John Oliver took on misinformation and confusion around the monkeypox virus, whose spread in the US is “genuinely alarming” not least because in many cases, the disease causes skin lesions that can be extremely painful. “Frustratingly, despite the fact that we’re still in the middle of the Covid pandemic, we seem to be replicating some of its key mistakes, from persecuting strangers to spreading misinformation, to badly mismanaging the public health response,” the Last Week Tonight host said on Sunday.
Oliver started with the basics of monkeypox, a pox virus from the same family that causes smallpox, although it is much less transmissible and rarely fatal. It presents in humans with fever, swollen lymph nodes, exhaustion, headache and a rash; it can cause blindness if lesions reach the eyes, and in rare cases can lead to death. The virus was first discovered in captive monkeys in Denmark in 1958, though it’s mostly carried by rodents. Monkeypox is endemic in rodents in central and west Africa, where it has occasionally spread among humans for several years now.
As of Oliver’s taping last week, the vast majority of monkeypox cases in the US were among men who have sex with men, spread through sustained skin to skin contact and believed to be spread most commonly during sex. In rare cases, the virus can spread through respiratory droplets during prolonged, close face-to-face contact or through bedding or towels used by a person with monkeypox.
Oliver delved into the many reasons it was reasonable to believe that the outbreak in the US could be kept under control. First, there are existing tools to fight monkeypox. “This was not like the early days of Covid, where we didn’t know anything about anything,” Oliver said. “Remember March 2020? We were Lysol-ing our groceries like they came out of the sewer, [Fox News contributor] Geraldo [Rivera] was on TV claiming you could test for Covid by holding your breath, and we did a show on the coronavirus on March 1, 2020, in which the main advice that we gave our full, unmasked studio audience was to wash their hands.”
“But with monkeypox, we were in the fortunate position of having pre-existing tests, vaccines, and treatments,” he continued. “Unfortunately, the rollout of each of them has been painfully flawed.” Testing was initially siloed within the CDC and its network of public health labs, and eligibility criteria made the process slow and cumbersome.

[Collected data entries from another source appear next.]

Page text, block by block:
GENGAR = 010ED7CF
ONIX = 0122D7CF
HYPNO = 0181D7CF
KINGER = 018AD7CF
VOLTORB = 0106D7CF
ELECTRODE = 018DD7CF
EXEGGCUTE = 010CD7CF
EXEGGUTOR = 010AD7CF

On the vaccine front, the US had stockpiled smallpox vaccines post-9/11 in fear of a bioweapon, or as Oliver said, “one of the one ways in which the War on Terror made us safer.” But the US let 20m doses of a monkeypox vaccine expire, “which seems especially unconscionable,” said Oliver, given that “multiple African countries have had outbreaks of monkeypox for decades now and might’ve appreciated a shot or two. Sharing vaccines would’ve served two purposes – basic human decency but also abject selfishness in that stopping outbreaks over there might well have prevented the current outbreak over here.
“And yet for some reason, we let the vaccines sit unused on a shelf in our reserves like an expired Chobani or a $90m movie on HBO Max,” he added, referring to Warner Brothers Discovery shelving the near-completed Batgirl movie last week. At one point there were only 2,400 doses available in the US, making vaccination like winning the lottery or, as Oliver put it, “the Beyoncé concert tickets of healthcare – announced with little warning, gone in 30 minutes, and will likely have you screaming ‘you won’t break my soul’ at the top of your fucking lungs.”
There have been improvements on all fronts, but “the delays we’ve seen in fixing these problems have been absolutely maddening,” said Oliver, “and it’s been hard not to wonder if the lack of urgency has anything to do with who’s been getting hit the hardest.”
“You have to believe that if monkeypox were spreading largely through heterosexual sex, things would be drastically different,” he continued. “By now, you’d probably be able to get a free vax with purchase at every J Crew in the country.”
“It is not homophobic to acknowledge who is currently most affected,” which is gay and bisexual men, sex workers and people who participate in sex with multiple partners. “What is homophobic is when you blame or shame the people who are suffering, or when you decide you don’t need to care about this because you don’t see their lives as valuable or their suffering as consequential. And that is where there are strong echoes of the Aids crisis in some of the discussion around monkeypox.”
Oliver looked ahead to the next crucial six to eight weeks: “we need to be ramping up testing and data collection, and getting vaccines and antivirals to those who need them the most.” More broadly, “we badly need to restructure our public health system so it is better able to respond to a viral outbreak”, because even with basically all the tools in place to handle a monkeypox outbreak, “on a scale of 1 to 100, we scored a no.
“For far too long, we’ve indulged in the magical thinking that viruses that exist somewhere else a) don’t matter, and b) will stay there,” he concluded. “Monkeypox is such a clear example of how flawed and racist that thinking is. We had 20m doses of a vaccine that could’ve helped countries in Africa that were known to be high risk for outbreaks, and we didn’t help them. And we’re still not helping them.”